One Stage Surgical Management for Third Degree Recto-vaginal Laceration in Mares: A Report of Two Cases
Abstract
Rectovaginal lacerations in the mare occur during parturition when the foal’s limb(s) or head are forced caudal and dorsal. The injury is seen predominantly in primiparous mares and is usually due to violent expulsive efforts by the mare (Colbern et al., 1985; Turner and McIlwraith, 1989).

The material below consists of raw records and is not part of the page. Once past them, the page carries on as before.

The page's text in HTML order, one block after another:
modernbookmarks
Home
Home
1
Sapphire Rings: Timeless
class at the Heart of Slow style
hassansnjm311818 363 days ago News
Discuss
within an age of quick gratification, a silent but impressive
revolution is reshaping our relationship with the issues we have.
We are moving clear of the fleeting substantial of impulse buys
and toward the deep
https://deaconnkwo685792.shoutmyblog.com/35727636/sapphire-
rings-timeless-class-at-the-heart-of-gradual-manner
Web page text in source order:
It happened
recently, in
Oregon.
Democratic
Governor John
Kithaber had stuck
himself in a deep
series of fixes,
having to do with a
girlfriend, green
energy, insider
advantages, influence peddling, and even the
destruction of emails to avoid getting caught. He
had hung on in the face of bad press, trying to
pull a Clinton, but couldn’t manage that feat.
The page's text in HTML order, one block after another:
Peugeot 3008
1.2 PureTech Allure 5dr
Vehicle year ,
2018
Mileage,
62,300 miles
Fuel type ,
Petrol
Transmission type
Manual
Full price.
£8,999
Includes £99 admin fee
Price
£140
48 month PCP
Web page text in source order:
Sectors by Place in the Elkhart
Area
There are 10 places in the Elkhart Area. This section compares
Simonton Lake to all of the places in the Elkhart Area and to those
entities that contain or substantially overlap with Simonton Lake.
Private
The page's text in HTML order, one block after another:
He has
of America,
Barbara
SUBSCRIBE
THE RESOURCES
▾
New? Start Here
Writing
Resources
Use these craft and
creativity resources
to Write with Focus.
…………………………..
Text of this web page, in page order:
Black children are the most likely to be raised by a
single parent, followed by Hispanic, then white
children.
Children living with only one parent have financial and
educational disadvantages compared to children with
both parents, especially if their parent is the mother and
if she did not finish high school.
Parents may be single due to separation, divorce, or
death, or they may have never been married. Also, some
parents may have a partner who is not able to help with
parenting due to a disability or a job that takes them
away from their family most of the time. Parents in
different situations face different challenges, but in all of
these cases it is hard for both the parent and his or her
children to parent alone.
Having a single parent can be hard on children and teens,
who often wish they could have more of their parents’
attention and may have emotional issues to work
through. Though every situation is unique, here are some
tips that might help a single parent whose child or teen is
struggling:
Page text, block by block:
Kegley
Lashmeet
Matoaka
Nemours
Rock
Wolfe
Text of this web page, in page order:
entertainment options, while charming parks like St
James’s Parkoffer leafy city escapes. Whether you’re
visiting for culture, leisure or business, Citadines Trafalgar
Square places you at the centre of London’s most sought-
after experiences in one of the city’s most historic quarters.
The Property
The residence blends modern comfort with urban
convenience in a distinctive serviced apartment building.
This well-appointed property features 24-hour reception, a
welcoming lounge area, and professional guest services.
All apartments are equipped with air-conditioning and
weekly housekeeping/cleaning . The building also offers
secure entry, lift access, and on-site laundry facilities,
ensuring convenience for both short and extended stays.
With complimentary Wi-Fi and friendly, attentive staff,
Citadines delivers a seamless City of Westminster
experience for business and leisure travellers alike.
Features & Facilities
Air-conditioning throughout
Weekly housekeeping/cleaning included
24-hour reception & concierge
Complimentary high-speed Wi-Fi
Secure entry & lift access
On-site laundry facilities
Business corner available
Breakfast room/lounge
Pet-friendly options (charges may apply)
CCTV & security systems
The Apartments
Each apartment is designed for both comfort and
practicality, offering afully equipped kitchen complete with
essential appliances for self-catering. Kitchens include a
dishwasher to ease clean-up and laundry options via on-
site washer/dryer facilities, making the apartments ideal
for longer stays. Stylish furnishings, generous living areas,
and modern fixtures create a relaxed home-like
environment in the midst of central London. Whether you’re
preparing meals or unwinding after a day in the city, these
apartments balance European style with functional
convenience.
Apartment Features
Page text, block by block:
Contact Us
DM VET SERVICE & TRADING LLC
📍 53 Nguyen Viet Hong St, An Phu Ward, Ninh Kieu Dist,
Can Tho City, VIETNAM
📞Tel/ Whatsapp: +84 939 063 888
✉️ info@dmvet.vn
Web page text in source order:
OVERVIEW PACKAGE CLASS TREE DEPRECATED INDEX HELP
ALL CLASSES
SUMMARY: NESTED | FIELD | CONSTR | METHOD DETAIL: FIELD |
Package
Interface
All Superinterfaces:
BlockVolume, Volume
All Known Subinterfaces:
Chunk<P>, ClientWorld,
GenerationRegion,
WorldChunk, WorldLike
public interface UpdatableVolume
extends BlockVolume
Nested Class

The injury is also seen following forced extraction of a large fetus or extraction before full dilation of the birth canal. Third-degree perineal lacerations occur when there is tearing through the rectovaginal septum, the musculature of the rectum and vagina, and the perineal body. The communication between the rectum and vagina results in the constant presence of fecal material in the vagina. Reconstruction of third-degree rectovaginal lacerations is necessary to return the mare to breeding soundness. Generally, surgery is not performed on an emergency basis. The torn tissues are edematous and grossly contaminated; and it is advisable to wait a minimum of 4 to 6 weeks before attempting a repair (Turner and McIlwraith, 1989). Various surgical techniques have been described for repairing this condition, including repairs in one or two stages (Colbern et al., 1985; Belknap and Nickels 1992). This paper describes the six bite suture pattern technique (Goetz technique) for repairing the third-degree rectovaginal laceration in mare in one stage.